Problem to solve
Look through the records and copy every line in which "Chase" appears.

Records contained in a dataset
# # # # #

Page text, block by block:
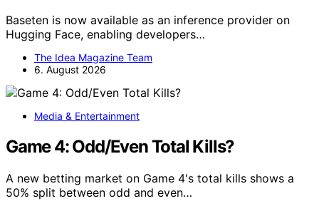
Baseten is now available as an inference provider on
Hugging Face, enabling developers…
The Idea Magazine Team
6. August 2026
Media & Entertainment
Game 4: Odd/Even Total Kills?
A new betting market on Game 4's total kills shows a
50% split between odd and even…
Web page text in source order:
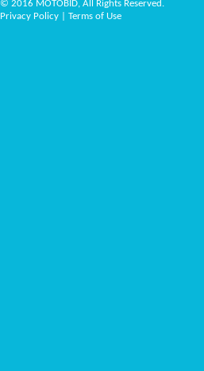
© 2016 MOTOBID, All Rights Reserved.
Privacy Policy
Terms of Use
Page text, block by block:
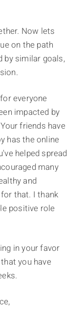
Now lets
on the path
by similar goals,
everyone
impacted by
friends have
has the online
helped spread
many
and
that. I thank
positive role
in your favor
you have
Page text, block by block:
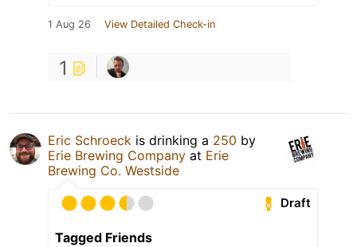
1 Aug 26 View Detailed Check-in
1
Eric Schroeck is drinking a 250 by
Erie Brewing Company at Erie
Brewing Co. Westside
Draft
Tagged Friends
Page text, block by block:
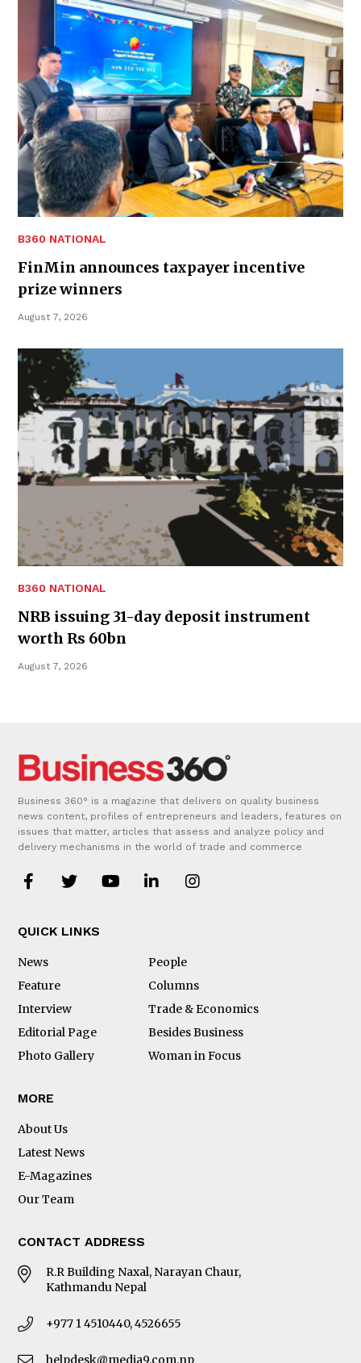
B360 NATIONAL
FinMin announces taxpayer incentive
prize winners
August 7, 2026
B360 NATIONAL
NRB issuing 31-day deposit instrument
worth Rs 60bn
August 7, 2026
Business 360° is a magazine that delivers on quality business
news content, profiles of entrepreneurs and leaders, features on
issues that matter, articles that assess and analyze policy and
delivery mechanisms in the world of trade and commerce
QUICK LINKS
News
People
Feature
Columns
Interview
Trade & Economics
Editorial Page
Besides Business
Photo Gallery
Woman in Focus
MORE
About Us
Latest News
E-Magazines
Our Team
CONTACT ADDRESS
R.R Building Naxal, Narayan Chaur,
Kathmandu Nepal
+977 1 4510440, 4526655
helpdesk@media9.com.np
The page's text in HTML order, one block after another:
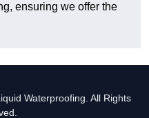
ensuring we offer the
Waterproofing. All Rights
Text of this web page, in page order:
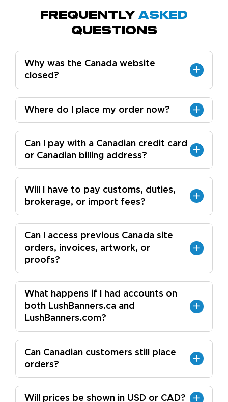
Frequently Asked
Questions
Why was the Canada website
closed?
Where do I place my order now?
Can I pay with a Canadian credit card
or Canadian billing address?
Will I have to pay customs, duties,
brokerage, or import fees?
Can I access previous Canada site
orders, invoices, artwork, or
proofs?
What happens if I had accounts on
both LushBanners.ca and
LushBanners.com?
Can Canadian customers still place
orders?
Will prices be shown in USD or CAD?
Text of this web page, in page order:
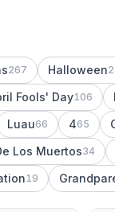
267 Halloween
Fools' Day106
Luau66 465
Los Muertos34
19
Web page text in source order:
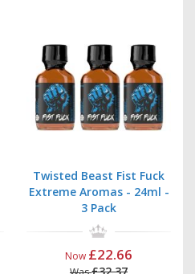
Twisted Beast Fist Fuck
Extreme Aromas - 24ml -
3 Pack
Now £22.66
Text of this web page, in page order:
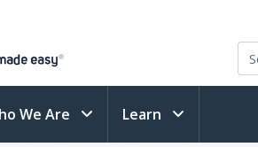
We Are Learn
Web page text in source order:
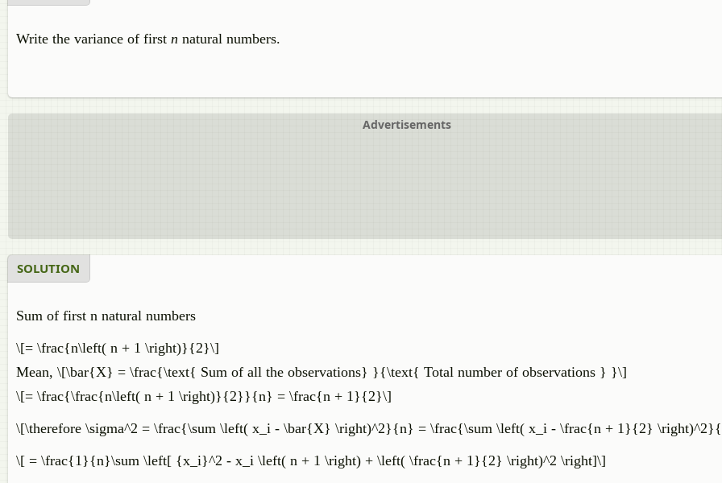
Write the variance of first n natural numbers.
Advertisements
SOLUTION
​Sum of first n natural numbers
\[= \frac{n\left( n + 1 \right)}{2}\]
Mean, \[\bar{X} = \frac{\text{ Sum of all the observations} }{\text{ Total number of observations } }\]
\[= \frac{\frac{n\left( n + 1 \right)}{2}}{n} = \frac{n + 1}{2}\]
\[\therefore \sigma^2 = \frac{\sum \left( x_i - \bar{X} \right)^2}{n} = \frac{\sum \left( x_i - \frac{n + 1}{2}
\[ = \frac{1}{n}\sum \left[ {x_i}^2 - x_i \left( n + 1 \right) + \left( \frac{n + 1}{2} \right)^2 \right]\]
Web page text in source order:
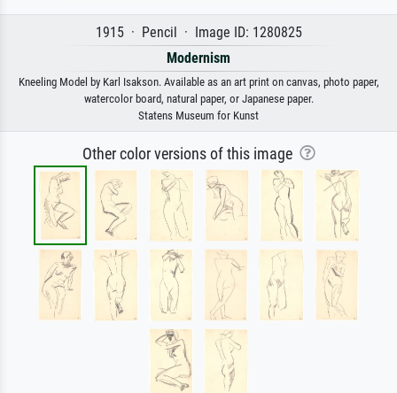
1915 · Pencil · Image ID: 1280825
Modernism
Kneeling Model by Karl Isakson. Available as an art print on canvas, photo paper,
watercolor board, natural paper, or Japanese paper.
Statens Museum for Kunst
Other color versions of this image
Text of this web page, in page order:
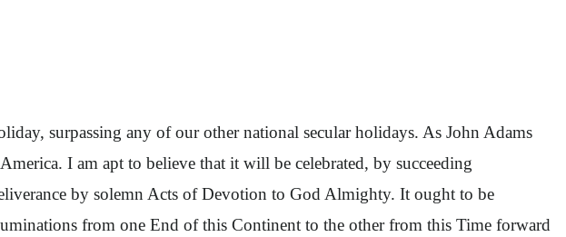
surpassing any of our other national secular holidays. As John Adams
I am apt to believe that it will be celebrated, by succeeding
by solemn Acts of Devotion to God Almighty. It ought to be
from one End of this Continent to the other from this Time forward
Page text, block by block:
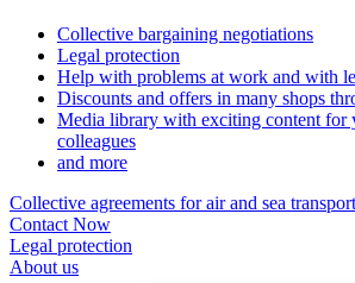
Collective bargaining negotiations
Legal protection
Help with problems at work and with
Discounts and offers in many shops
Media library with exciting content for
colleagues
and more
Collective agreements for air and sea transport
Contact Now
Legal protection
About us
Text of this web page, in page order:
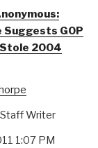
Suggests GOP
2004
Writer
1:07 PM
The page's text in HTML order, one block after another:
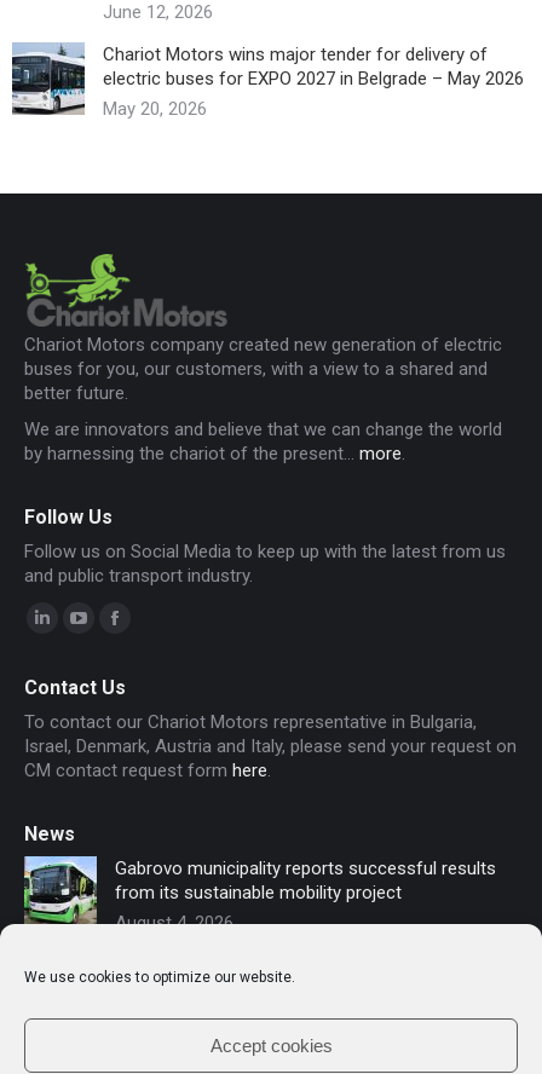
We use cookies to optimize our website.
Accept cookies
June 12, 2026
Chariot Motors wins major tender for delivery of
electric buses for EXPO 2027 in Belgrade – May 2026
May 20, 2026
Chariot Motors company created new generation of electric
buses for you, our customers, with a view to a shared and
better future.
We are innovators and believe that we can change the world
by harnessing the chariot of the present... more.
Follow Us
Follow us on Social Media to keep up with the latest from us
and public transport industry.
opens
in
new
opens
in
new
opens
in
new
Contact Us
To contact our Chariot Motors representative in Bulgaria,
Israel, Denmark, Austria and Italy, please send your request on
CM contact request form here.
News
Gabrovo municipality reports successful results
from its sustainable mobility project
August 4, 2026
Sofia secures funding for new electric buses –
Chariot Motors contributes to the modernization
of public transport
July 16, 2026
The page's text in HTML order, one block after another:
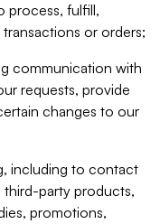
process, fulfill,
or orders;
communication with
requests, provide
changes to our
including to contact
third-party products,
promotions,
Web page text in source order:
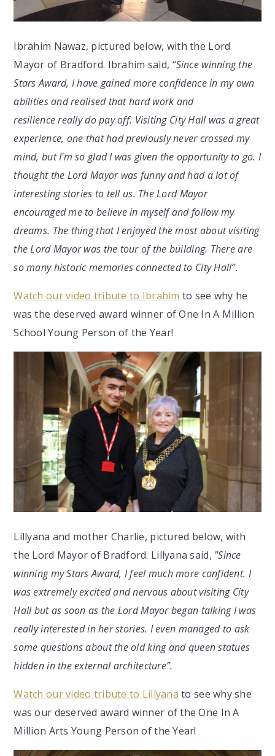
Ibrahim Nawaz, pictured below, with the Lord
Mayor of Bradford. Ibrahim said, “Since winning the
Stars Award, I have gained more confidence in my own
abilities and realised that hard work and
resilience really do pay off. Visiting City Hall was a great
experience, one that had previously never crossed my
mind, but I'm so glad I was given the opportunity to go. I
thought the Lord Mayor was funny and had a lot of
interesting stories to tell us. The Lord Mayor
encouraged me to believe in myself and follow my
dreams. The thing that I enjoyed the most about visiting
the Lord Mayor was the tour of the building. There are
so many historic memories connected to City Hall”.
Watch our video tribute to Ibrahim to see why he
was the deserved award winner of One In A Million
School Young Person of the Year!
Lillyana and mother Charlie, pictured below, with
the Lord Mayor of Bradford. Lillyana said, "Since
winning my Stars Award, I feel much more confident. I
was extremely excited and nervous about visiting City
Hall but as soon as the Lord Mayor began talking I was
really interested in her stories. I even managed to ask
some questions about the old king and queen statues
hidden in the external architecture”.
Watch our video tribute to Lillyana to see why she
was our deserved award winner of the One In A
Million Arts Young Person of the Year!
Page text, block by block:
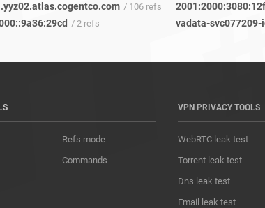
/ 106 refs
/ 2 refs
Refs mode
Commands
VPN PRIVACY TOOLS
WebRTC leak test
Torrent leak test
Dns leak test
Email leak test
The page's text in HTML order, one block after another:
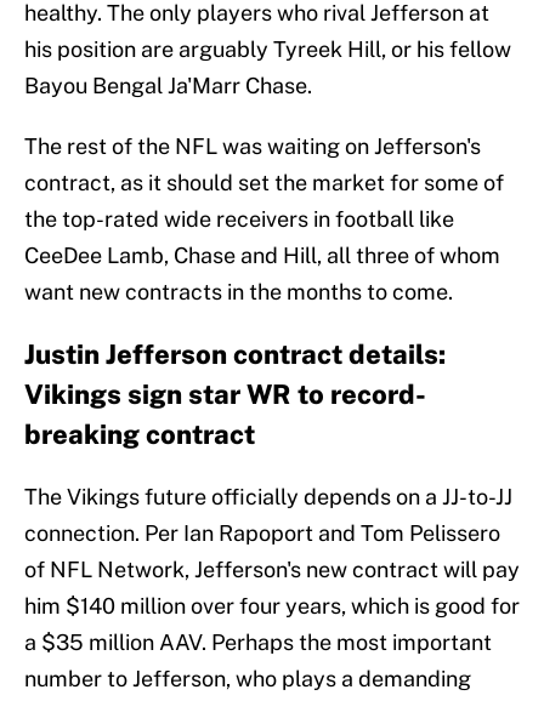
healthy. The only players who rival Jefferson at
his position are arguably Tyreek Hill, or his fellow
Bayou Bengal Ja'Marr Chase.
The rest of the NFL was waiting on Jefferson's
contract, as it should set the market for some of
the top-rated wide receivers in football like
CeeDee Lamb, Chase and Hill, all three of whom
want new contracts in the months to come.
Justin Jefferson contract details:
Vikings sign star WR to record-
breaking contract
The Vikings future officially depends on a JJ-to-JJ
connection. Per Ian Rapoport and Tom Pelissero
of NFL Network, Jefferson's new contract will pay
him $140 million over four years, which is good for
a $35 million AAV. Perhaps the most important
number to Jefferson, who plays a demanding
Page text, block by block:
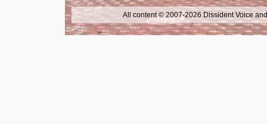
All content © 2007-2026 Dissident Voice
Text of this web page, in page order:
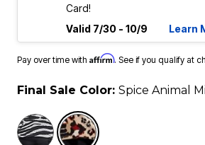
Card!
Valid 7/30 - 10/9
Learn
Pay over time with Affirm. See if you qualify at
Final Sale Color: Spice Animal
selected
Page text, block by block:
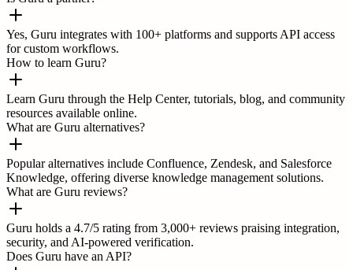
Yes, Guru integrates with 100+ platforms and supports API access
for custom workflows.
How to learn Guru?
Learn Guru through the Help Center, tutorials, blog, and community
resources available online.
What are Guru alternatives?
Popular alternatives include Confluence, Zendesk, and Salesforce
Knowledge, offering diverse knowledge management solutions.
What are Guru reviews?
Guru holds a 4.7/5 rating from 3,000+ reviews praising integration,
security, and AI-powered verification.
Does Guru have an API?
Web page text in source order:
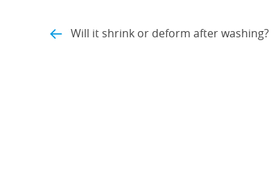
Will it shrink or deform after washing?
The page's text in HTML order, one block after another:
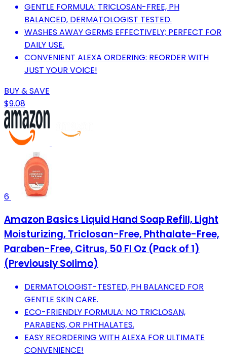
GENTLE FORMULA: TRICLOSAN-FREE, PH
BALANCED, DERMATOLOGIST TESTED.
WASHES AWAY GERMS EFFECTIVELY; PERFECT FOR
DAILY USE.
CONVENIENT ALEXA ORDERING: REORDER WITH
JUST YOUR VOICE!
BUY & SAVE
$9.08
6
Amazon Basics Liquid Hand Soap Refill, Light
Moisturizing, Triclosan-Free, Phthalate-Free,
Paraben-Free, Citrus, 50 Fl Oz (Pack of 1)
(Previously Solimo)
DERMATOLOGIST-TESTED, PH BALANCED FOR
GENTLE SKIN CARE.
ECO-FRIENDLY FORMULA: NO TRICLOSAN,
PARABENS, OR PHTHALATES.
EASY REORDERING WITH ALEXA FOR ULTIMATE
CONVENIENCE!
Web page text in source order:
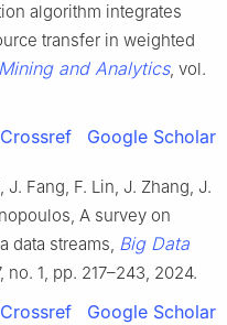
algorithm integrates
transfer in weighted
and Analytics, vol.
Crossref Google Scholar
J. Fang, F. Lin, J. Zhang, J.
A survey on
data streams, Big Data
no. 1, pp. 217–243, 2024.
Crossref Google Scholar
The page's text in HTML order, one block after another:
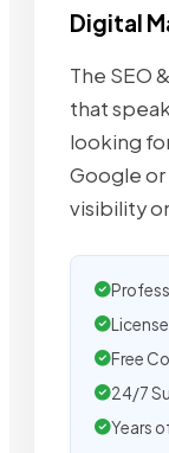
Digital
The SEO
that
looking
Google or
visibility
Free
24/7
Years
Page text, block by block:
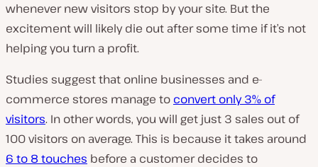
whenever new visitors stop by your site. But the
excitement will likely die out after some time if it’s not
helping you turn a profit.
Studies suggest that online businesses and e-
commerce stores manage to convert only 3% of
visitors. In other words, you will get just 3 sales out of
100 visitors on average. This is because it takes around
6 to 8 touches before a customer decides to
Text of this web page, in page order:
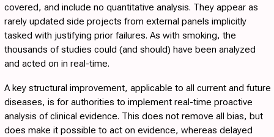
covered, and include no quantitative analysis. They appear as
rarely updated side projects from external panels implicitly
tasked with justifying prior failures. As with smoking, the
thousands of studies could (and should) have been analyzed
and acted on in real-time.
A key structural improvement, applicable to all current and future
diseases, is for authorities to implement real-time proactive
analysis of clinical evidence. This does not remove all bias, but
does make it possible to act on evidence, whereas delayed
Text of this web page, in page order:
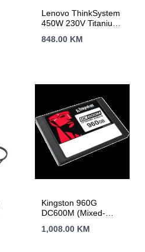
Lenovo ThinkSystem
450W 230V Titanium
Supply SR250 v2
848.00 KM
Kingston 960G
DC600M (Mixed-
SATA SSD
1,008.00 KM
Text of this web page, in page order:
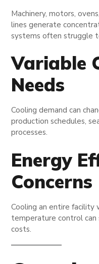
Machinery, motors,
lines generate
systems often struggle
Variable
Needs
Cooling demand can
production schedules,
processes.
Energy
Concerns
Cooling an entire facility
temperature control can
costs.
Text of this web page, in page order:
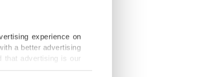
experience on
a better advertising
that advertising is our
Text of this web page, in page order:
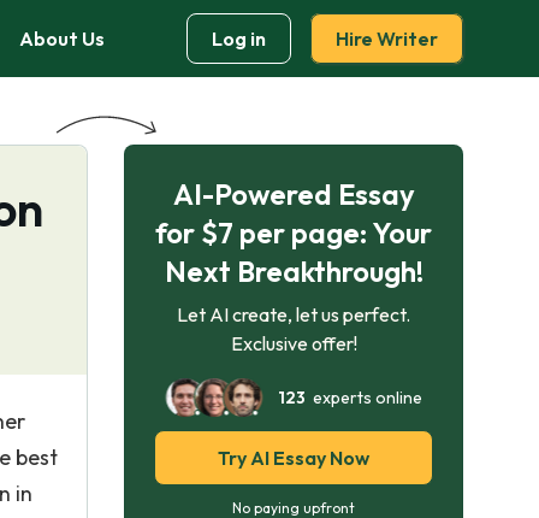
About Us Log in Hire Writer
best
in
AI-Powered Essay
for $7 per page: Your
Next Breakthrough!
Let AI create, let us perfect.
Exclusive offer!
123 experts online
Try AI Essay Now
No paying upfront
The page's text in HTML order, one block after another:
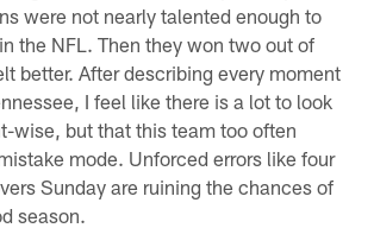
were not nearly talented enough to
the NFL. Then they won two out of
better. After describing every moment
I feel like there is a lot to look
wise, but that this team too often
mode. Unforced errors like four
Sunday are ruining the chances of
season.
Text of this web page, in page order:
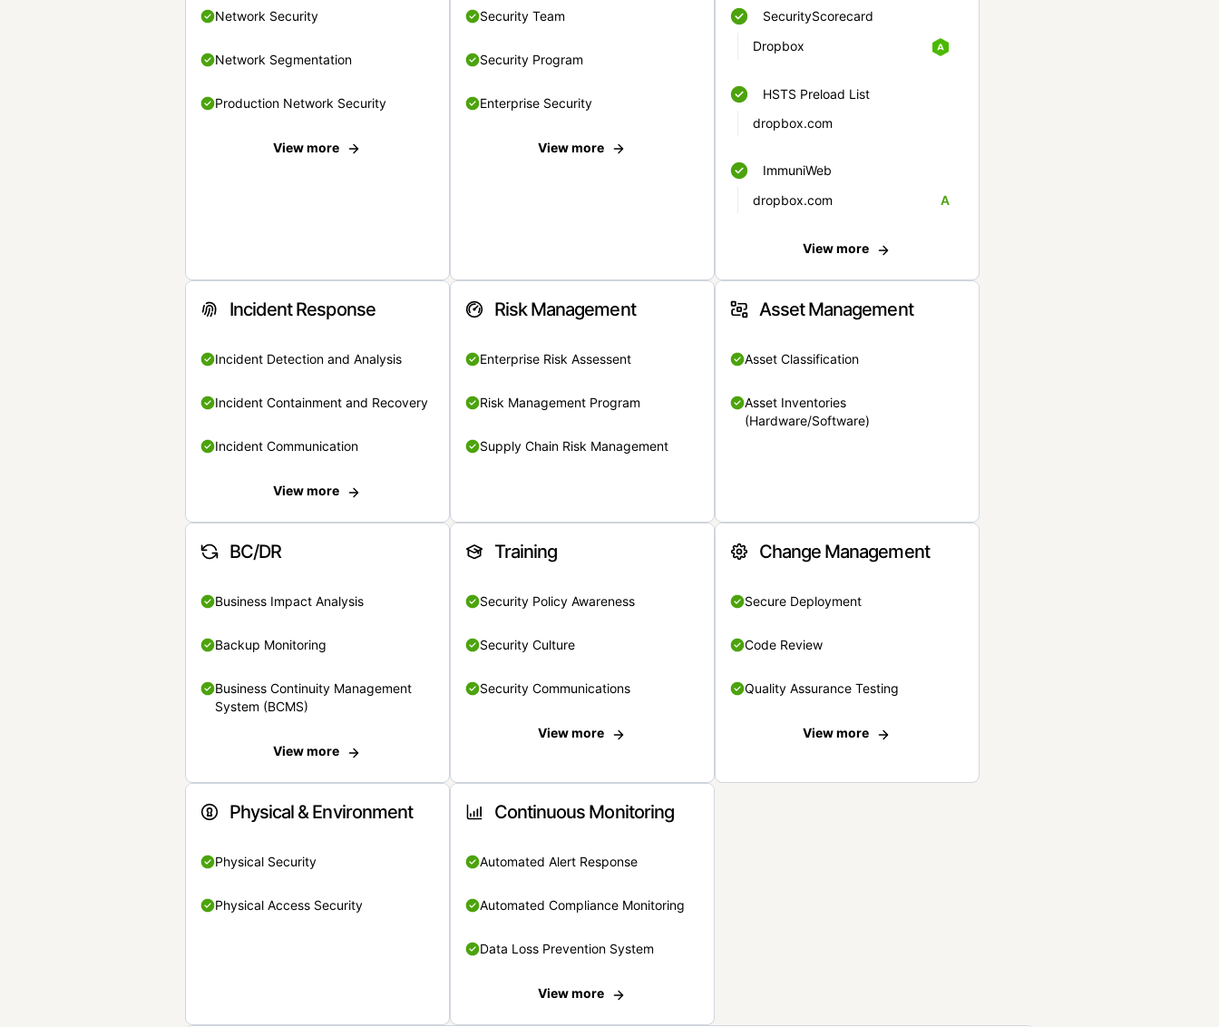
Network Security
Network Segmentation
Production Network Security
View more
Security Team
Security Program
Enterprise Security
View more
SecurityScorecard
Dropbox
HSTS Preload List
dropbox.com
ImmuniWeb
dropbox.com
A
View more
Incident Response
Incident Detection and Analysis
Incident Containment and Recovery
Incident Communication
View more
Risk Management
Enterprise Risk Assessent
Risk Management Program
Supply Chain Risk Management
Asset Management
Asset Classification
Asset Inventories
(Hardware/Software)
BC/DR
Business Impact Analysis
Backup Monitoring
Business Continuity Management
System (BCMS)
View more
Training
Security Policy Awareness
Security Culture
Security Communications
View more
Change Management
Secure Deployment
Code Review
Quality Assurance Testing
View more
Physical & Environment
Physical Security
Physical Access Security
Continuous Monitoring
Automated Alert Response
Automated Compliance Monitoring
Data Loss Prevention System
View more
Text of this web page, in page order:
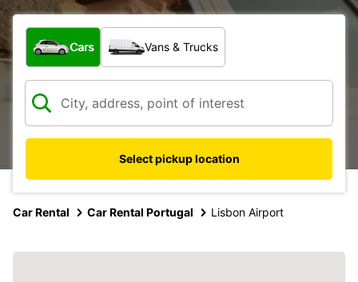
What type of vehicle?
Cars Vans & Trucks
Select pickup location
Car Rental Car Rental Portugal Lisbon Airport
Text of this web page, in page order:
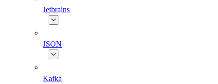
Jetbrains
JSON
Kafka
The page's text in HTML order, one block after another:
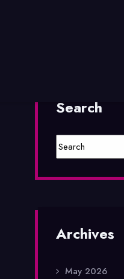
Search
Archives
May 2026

# # # # #

Answer to this exercise
Bayou Bengal Ja'Marr Chase.
CeeDee Lamb, Chase and Hill, all three of whom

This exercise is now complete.